[Listed records Boundary: Start]

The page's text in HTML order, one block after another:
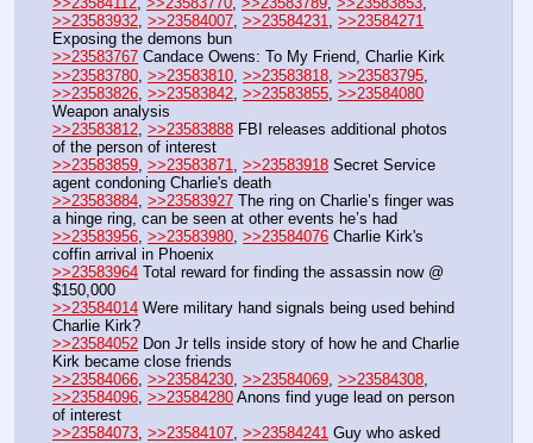
>>23583932, >>23584007, >>23584231, >>23584271
Exposing the demons bun
>>23583767 Candace Owens: To My Friend, Charlie Kirk
>>23583780 >>23583810 >>23583818 >>23583795
>>23583826 >>23583842 >>23583855 >>23584080
Weapon analysis
>>23583812 >>23583888 FBI releases additional photos
of the person of interest
>>23583859 >>23583871 >>23583918 Secret Service
agent condoning Charlie's death
>>23583884 >>23583927 The ring on Charlie’s finger was
a hinge ring, can be seen at other events he’s had
>>23583956 >>23583980 >>23584076 Charlie Kirk's
coffin arrival in Phoenix
>>23583964 Total reward for finding the assassin now @
$150,000
>>23584014 Were military hand signals being used behind
Charlie Kirk?
>>23584052 Don Jr tells inside story of how he and Charlie
Kirk became close friends
>>23584066 >>23584230 >>23584069 >>23584308
>>23584096 >>23584280 Anons find yuge lead on person
of interest
>>23584073 >>23584107 >>23584241 Guy who asked
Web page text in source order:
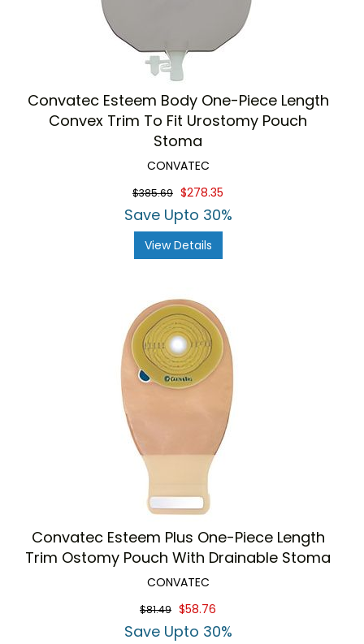
Convatec Esteem Body One-Piece Length
Convex Trim To Fit Urostomy Pouch
Stoma
CONVATEC
$385.69 $278.35
Save Upto 30%
View Details
Convatec Esteem Plus One-Piece Length
Trim Ostomy Pouch With Drainable Stoma
CONVATEC
$81.49 $58.76
Save Upto 30%
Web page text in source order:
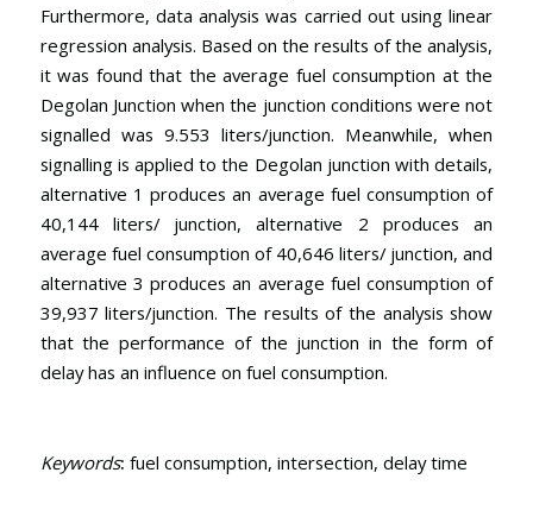
Furthermore, data analysis was carried out using linear
regression analysis. Based on the results of the analysis,
it was found that the average fuel consumption at the
Degolan Junction when the junction conditions were not
signalled was 9.553 liters/junction. Meanwhile, when
signalling is applied to the Degolan junction with details,
alternative 1 produces an average fuel consumption of
40,144 liters/ junction, alternative 2 produces an
average fuel consumption of 40,646 liters/ junction, and
alternative 3 produces an average fuel consumption of
39,937 liters/junction. The results of the analysis show
that the performance of the junction in the form of
delay has an influence on fuel consumption.
Keywords: fuel consumption, intersection, delay time
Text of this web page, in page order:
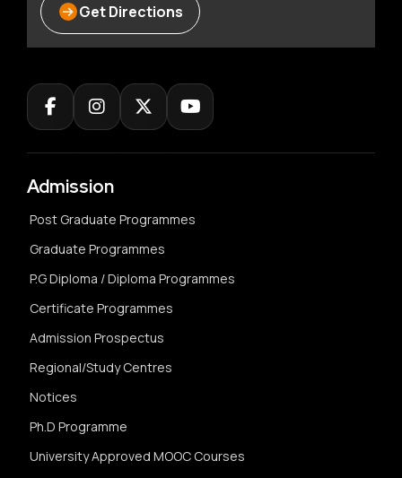
Get Directions
Admission
Post Graduate Programmes
Graduate Programmes
P.G Diploma / Diploma Programmes
Certificate Programmes
Admission Prospectus
Regional/Study Centres
Notices
Ph.D Programme
University Approved MOOC Courses
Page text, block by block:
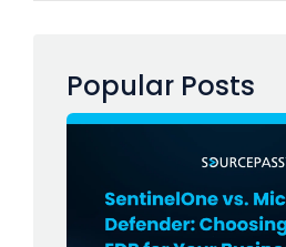
Popular Posts
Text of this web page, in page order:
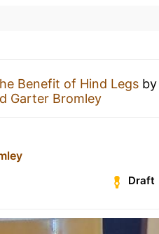
Benefit of Hind Legs by
Garter Bromley
Draft
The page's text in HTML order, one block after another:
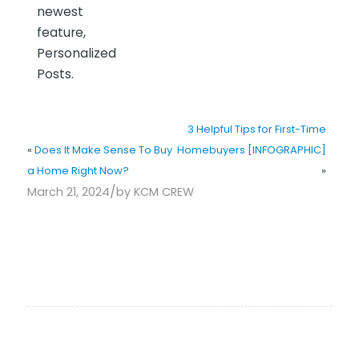
newest
feature,
Personalized
Posts.
« Does It Make Sense To Buy
a Home Right Now?
3 Helpful Tips for First-Time
Homebuyers [INFOGRAPHIC]
»
March 21, 2024/by KCM CREW
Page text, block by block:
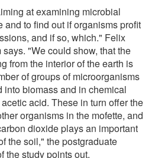
at examining microbial
and to find out if organisms profit
and if so, which." Felix
"We could show, that the
from the interior of the earth is
of groups of microorganisms
into biomass and in chemical
acid. These in turn offer the
organisms in the mofette, and
dioxide plays an important
the soil," the postgraduate
the study points out.
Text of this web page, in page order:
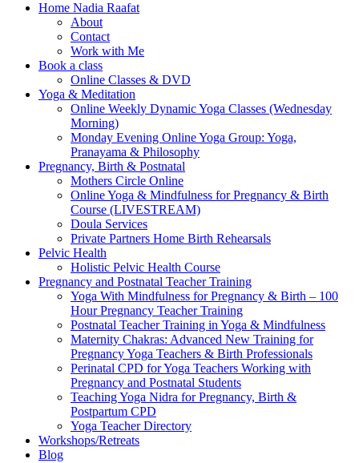
Home Nadia Raafat
About
Contact
Work with Me
Book a class
Online Classes & DVD
Yoga & Meditation
Online Weekly Dynamic Yoga Classes (Wednesday
Morning)
Monday Evening Online Yoga Group: Yoga,
Pranayama & Philosophy
Pregnancy, Birth & Postnatal
Mothers Circle Online
Online Yoga & Mindfulness for Pregnancy & Birth
Course (LIVESTREAM)
Doula Services
Private Partners Home Birth Rehearsals
Pelvic Health
Holistic Pelvic Health Course
Pregnancy and Postnatal Teacher Training
Yoga With Mindfulness for Pregnancy & Birth – 100
Hour Pregnancy Teacher Training
Postnatal Teacher Training in Yoga & Mindfulness
Maternity Chakras: Advanced New Training for
Pregnancy Yoga Teachers & Birth Professionals
Perinatal CPD for Yoga Teachers Working with
Pregnancy and Postnatal Students
Teaching Yoga Nidra for Pregnancy, Birth &
Postpartum CPD
Yoga Teacher Directory
Workshops/Retreats
Blog
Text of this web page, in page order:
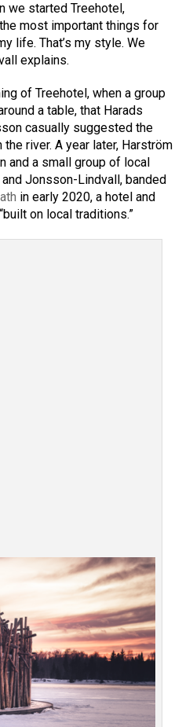
we started Treehotel,
most important things for
life. That’s my style. We
explains.
of Treehotel, when a group
a table, that Harads
casually suggested the
river. A year later, Harström
and a small group of local
Jonsson-Lindvall, banded
in early 2020, a hotel and
on local traditions.”
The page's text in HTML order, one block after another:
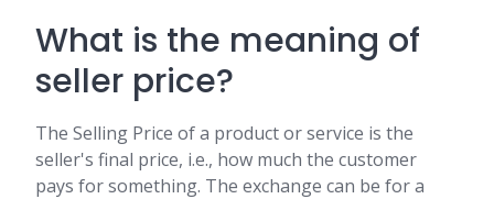
What is the meaning of
seller price?
The Selling Price of a product or service is the
seller's final price, i.e., how much the customer
pays for something. The exchange can be for a
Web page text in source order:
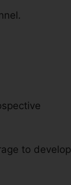
to develop
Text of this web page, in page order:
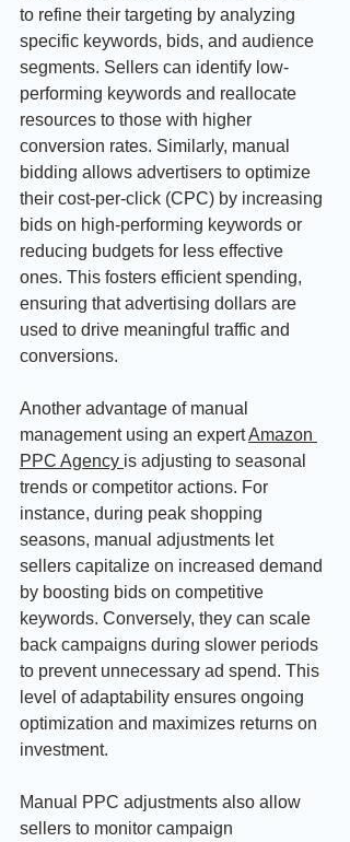
to refine their targeting by analyzing
specific keywords, bids, and audience
segments. Sellers can identify low-
performing keywords and reallocate
resources to those with higher
conversion rates. Similarly, manual
bidding allows advertisers to optimize
their cost-per-click (CPC) by increasing
bids on high-performing keywords or
reducing budgets for less effective
ones. This fosters efficient spending,
ensuring that advertising dollars are
used to drive meaningful traffic and
conversions.
Another advantage of manual
management using an expert Amazon
PPC Agency is adjusting to seasonal
trends or competitor actions. For
instance, during peak shopping
seasons, manual adjustments let
sellers capitalize on increased demand
by boosting bids on competitive
keywords. Conversely, they can scale
back campaigns during slower periods
to prevent unnecessary ad spend. This
level of adaptability ensures ongoing
optimization and maximizes returns on
investment.
Manual PPC adjustments also allow
sellers to monitor campaign

[Listed records Boundary: End]

**To do:**
What lines above contain the word "Programmes"? Please copy each one.

**Completed exercise:**
Post Graduate Programmes
Graduate Programmes
P.G Diploma / Diploma Programmes
Certificate Programmes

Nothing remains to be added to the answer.